ZACK MORRIS, #A6047127,
PLAINTIFF,
v.
TED SAKAI, ET AL., DEFENDANTS.



The opinion of the court was delivered by: Susan Oki Mollway Chief United States District Judge

ORDER DISMISSING COMPLAINT AND DENYING IN FORMA PAUPERIS APPLICATION AND REQUEST FOR COUNSEL

Before the court is pro se Plaintiff Zack Morris's prisoner civil rights complaint, in forma pauperis ("IFP") application, and request for appointment of counsel. ECF #1,3, & #4. Morris is confined at the Maui Community Correctional Center ("MCCC"). Morris did not sign the Complaint, IFP application, or request for counsel. Instead, all documents in this case were written, signed, and submitted by another inmate, Chris Grindling, allegedly on Morris's behalf. For the following reasons, Morris's Complaint is DISMISSED with leave to amend, and his IFP application and request for appointment of counsel are DENIED without prejudice.

I. BACKGROUND

Grindling states, "Plaintiff is blind and can't read and thus can not declare under penalty of perjury this [Complaint] is true[.] I Chris Grindling who wrote this will" [signed Chris Grindling]." Compl., ECF #1 PageID #15. On the unsigned IFP application, Grindling states, "If I sent this to accountant I would get written up and punished."*fn1 IFP Application, ECF #3 PageID #22 (signed by Grindling on February 13, 2013). The documents before the court include no evidence that Morris is aware of this lawsuit. This made the court concerned about the legitimacy of the documents, and the court's concern was promptly corroborated when, to its surprise, it received unsolicited information from the Hawaii Department of Public Safety staff.

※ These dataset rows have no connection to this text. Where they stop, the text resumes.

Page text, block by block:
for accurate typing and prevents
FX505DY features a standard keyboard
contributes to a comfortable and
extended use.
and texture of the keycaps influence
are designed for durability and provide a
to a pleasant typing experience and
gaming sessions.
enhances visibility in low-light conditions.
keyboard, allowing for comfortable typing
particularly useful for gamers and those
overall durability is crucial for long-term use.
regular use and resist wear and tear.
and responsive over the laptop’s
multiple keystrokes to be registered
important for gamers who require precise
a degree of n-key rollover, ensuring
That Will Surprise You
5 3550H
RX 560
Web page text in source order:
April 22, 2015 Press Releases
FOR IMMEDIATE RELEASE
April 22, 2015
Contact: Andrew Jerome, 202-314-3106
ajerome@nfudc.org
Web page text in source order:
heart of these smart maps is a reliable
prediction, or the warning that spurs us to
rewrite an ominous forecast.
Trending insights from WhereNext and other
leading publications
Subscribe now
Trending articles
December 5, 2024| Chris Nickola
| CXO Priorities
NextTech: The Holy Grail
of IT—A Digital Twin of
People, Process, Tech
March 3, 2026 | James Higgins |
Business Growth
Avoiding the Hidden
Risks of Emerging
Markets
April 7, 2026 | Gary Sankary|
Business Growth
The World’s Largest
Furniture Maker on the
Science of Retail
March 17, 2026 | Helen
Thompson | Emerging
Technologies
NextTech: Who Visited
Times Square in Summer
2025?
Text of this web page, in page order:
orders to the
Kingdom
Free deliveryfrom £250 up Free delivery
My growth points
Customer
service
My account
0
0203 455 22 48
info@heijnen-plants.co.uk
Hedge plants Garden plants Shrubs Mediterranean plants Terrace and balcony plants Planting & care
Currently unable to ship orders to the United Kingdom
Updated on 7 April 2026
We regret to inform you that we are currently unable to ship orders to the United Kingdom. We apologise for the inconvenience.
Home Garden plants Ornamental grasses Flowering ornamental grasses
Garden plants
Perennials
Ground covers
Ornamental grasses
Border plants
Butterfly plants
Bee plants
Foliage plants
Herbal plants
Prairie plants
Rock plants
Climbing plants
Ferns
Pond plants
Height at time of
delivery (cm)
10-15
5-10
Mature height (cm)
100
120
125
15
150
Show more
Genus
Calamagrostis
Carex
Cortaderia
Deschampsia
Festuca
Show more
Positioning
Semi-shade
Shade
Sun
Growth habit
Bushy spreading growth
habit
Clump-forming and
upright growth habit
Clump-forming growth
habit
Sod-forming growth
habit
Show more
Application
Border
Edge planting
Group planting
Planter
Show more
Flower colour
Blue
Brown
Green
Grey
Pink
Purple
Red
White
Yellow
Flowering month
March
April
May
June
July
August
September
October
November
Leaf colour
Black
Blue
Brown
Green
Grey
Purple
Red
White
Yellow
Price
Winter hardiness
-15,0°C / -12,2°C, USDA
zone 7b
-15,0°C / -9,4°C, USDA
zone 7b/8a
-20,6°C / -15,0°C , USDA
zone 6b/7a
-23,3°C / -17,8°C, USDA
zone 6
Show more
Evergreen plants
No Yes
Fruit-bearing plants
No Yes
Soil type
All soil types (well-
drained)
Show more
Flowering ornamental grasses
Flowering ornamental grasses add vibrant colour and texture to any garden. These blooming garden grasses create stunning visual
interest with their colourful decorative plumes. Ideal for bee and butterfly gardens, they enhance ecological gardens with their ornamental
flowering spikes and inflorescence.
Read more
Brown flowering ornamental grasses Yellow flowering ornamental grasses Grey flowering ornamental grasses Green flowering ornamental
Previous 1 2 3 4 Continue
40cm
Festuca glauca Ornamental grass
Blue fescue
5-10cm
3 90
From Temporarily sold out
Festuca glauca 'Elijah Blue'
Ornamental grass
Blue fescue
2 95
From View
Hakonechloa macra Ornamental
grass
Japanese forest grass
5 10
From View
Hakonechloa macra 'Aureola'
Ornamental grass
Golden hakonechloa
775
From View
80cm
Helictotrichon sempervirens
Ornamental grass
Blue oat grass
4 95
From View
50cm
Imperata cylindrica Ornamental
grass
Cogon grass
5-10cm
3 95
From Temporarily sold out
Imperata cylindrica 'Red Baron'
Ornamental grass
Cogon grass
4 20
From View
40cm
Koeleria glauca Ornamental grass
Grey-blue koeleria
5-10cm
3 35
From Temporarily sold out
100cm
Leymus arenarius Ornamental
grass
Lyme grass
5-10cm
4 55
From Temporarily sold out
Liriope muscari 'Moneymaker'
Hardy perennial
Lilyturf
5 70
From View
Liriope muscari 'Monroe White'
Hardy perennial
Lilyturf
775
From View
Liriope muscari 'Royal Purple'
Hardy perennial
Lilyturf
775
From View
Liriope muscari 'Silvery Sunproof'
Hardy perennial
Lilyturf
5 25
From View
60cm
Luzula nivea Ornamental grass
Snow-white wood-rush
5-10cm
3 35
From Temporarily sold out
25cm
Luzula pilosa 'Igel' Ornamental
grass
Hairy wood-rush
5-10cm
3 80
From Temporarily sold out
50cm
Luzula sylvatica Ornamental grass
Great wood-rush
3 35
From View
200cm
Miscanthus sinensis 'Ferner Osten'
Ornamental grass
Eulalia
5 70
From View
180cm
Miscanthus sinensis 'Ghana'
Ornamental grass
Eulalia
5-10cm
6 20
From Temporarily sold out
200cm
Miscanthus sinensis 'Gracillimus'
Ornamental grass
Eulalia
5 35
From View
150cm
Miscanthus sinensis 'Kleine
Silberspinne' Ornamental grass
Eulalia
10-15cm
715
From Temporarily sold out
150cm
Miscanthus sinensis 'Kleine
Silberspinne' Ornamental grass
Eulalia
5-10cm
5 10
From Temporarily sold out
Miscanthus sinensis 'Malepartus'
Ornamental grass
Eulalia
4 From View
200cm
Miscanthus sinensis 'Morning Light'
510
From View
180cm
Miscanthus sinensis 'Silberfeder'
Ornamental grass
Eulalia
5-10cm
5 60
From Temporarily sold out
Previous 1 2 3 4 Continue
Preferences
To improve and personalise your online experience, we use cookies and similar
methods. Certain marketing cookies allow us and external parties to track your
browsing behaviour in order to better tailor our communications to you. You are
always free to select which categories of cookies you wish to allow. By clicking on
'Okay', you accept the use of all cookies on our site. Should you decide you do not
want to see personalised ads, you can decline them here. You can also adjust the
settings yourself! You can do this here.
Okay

Specifically, the court received a copy of a memorandum from a prison chaplain to the MCCC acting warden, stating that Morris had informed the chaplain that Morris had not approved the filing of the present lawsuit under his name!

Count I alleges violations under the Americans with Disabilities Act of 1990 ("ADA"), 42 U.S.C. § 12132. Grindling broadly alleges that "all named defendants" have failed to provide Morris appropriate facilities for his blindness, which he alleges excludes Morris from daily activities due to his disability. Grindling states that, because Morris cannot read or write, he cannot contact his family or friends, access the law library, or submit grievances. Grindling further alleges that Morris was assaulted at MCCC because he is helpless, cannot defend himself, and is a sex offender. Grindling complains that:

(1) there are no guard rails or ladders on MCCC's beds (although he does not allege that Morris has fallen); (2) Morris fell in the shower because he has no inmate aide; (3) Morris is diabetic and receives no treatment, periodic check ups, or blood tests;

(4) Morris's eye patch was taken and his eyeglasses were broken in the assault; and (5) Morris has been forced to sleep on the floor at times due to overcrowding. Grindling demands that Morris be provided with an "inmate aide" or assistant to help him in the shower, at recreation, etc.

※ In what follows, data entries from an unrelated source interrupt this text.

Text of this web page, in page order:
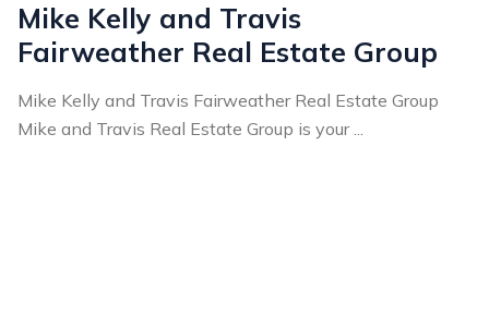
Mike Kelly and Travis
Fairweather Real Estate Group
Mike Kelly and Travis Fairweather Real Estate Group
Mike and Travis Real Estate Group is your ...
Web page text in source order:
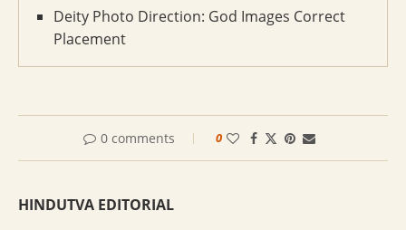
Deity Photo Direction: God Images Correct
Placement
0 comments 0
HINDUTVA EDITORIAL
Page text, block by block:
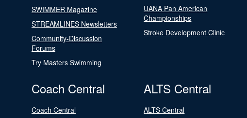
SWIMMER Magazine
STREAMLINES Newsletters
Community-Discussion
Forums
Try Masters Swimming
UANA Pan American
Championships
Stroke Development Clinic
Coach Central
Coach Central
ALTS Central
ALTS Central
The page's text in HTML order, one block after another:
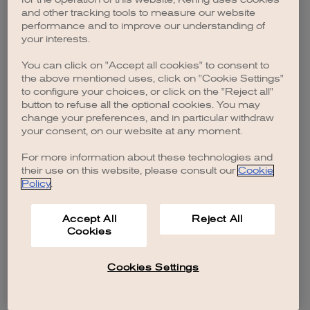
browser console for more information).
and other tracking tools to measure our website
performance and to improve our understanding of
your interests.
You can click on "Accept all cookies" to consent to
the above mentioned uses, click on "Cookie Settings"
to configure your choices, or click on the "Reject all"
button to refuse all the optional cookies. You may
change your preferences, and in particular withdraw
your consent, on our website at any moment.
For more information about these technologies and
their use on this website, please consult our Cookie
Policy.
Accept All
Cookies
Reject All
Cookies Settings
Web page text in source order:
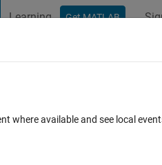
Learning Get MATLAB
the correct
where available and see local
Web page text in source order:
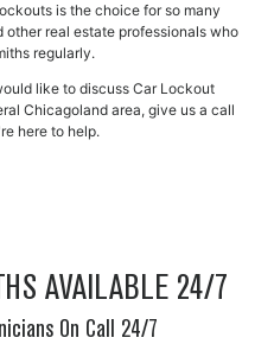
is the choice for so many
other real estate professionals who
regularly.
like to discuss Car Lockout
Chicagoland area, give us a call
here to help.
AVAILABLE 24/7
On Call 24/7
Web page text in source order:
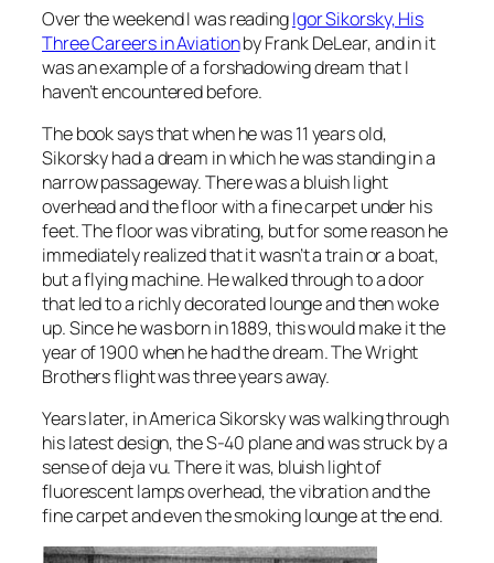
Over the weekend I was readingIgor Sikorsky, His
Three Careers in Aviationby Frank DeLear, and in it
was an example of a forshadowing dream that I
haven’t encountered before.
The book says that when he was 11 years old,
Sikorsky had a dream in which he was standing in a
narrow passageway. There was a bluish light
overhead and the floor with a fine carpet under his
feet. The floor was vibrating, but for some reason he
immediately realized that it wasn’t a train or a boat,
but a flying machine. He walked through to a door
that led to a richly decorated lounge and then woke
up. Since he was born in 1889, this would make it the
year of 1900 when he had the dream. The Wright
Brothers flight was three years away.
Years later, in America Sikorsky was walking through
his latest design, the S-40 plane and was struck by a
sense of deja vu. There it was, bluish light of
fluorescent lamps overhead, the vibration and the
fine carpet and even the smoking lounge at the end.
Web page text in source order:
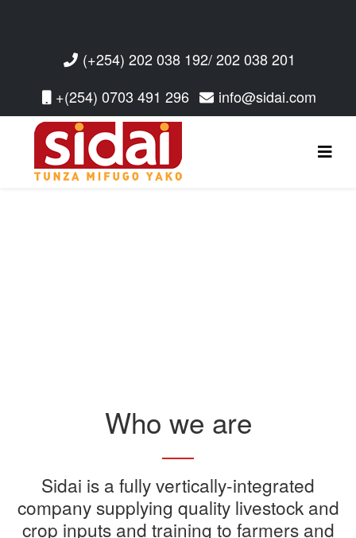
(+254) 202 038 192/ 202 038 201
+(254) 0703 491 296
info@sidai.com
Sidai Ultradip is a double molecule
Sidai offers one-stop shop for all
your farming needs
Sidai manufactures and sells a
wide range of quality crops and
Who we are
Sidai is a fully vertically-integrated
company supplying quality livestock and
crop inputs and training to farmers and
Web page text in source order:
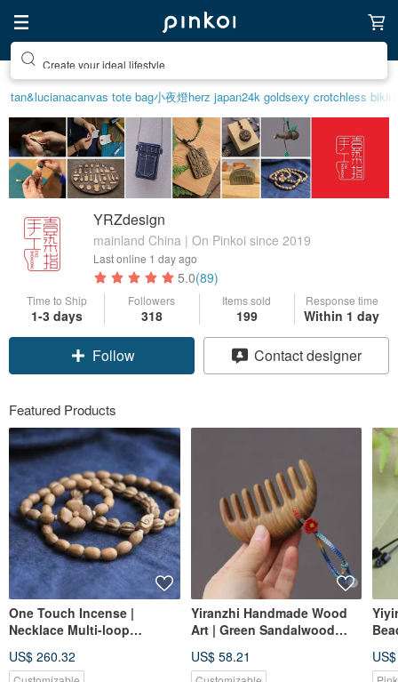
Create your ideal lifestyle
tan&lucianacanvas tote bag小夜燈herz japan24k goldsexy crotchless
YRZdesign
mainland China | On Pinkoi since 2019
Last online 1 day ago
5.0(89)
Time to Ship
1-3 days
Followers
318
Items sold
199
Response time
Within 1 day
Claim coupon
Contact designer
Featured Products
One Touch Incense |
Necklace Multi-loop
Xiang Natural Hehe Incense
US$ 260.32
Yiranzhi Handmade Wood
Art | Green Sandalwood
Teeth Health Care | Portable
US$ 58.21

In Count II, Grindling expands the complaint to assert claims on behalf of all MCCC inmates and seeks class certification. Most of the claims in Count II are not specific to Morris. For example, Grindling complains that MCCC's cells are frequently searched, are cold and overcrowded, are constantly lit, require some inmates to sleep on the floor, and lack guard rails or ladders for the beds. He claims that MCCC does not provide warm clothes, forces inmates to purchase overpriced hygiene supplies, fails to follow an "approved" menu or require the food handlers to wear hairnets, provides inadequate time to clean the cells, and allows only one book and three magazines at a time to be sent to an inmate in a segregation unit. He complains that inmates are unable to enforce rules through the grievance process. Most of what is alleged in Count II fails to rise to the level of a constitutional violation, and, as written, fails to state a claim.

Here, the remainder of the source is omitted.